C. The Committee’s conclusions
  1. 516. In the present case, the complainant organization alleged anti-union dismissals (with payment of the legal compensation set out in the legislation on unfair dismissal) of a group of workers in the PROPOKODUSA company (37 according to the information provided by the Government and the company) including the eight members of the executive committee of the SINTRAINAVI union because of the formation of this union, the dismissals taking place without warning on 25 July 2002 when the workers in question did not accept the new and unilateral conditions of work proposed by the company, which invoked a supposed and unknown process of restructuring of the company.
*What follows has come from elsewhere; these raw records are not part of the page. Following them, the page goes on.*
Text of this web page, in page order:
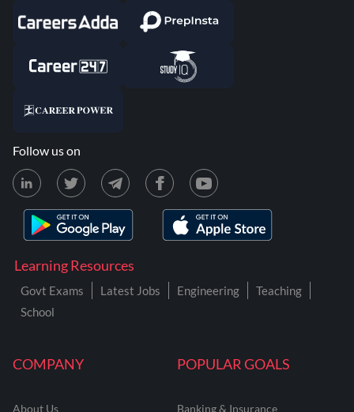
COMPANY
About Us
POPULAR GOALS
Banking & Insurance
Learning Resources
Govt Exams Latest Jobs Engineering
Teaching
School
Follow us on
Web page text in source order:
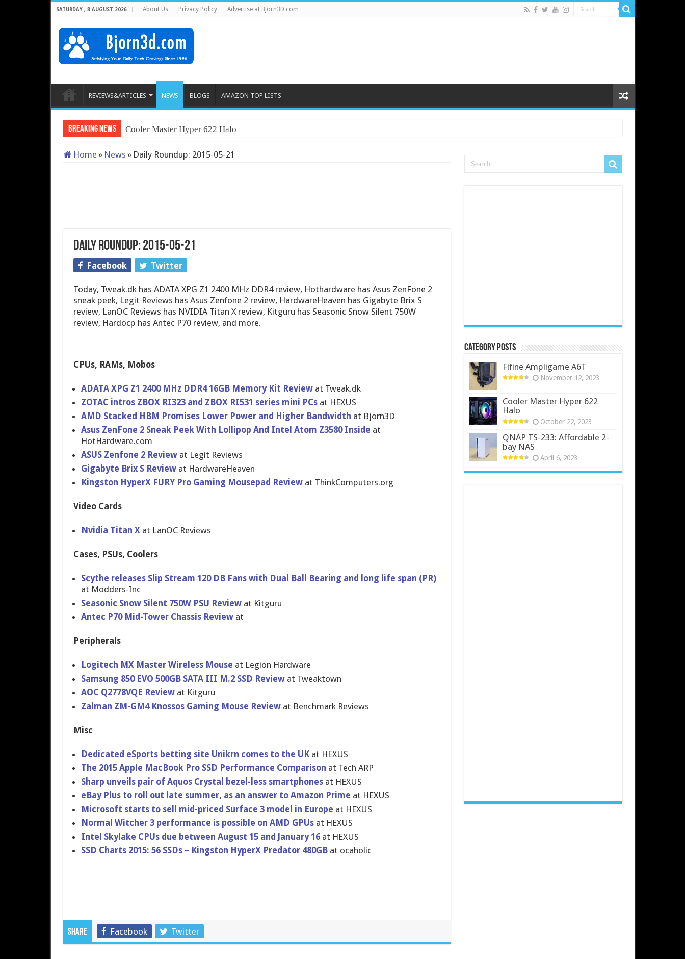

  2. 517. The Committee observed that the company, for its part, maintained that the dismissals did not have anti-union but economic motives, that the process of restructuring was known to the workers since the beginning of 2002, that meetings had been held with the workers (the last on 12 January 2002), that only 21 of the 140 company workers were members of the union and that 25 July 2002 was the deadline for workers to accept the restructuring, i.e. the new conditions of work proposed by the company and that anyone who did not accept the changes would be dismissed with payment of their full labour entitlements.
  3. 518. The Committee notes the Government’s information with regard to the provisions of the Labour Code, which protects against anti-union discrimination, and which includes administrative and judicial proceedings allowing anti-union dismissals to be declared null and void and penalties to be imposed.
  4. 519. The Committee notes that the complainant organizations have not sent the additional information that was requested from them and that neither the complainant organizations nor the Government have indicated that those dismissed have begun legal proceedings. In these circumstances, taking into account the contradicting reports of the complainants and the company on the dismissals, the Committee is not in a position to reach conclusions on this matter and, therefore, will not proceed with an examination of this case.

The Committee's recommendations

The Committee's recommendations
  1. 520. In the light of its foregoing conclusions, the Committee invites the Governing Body to decide that this case does not call for further examination.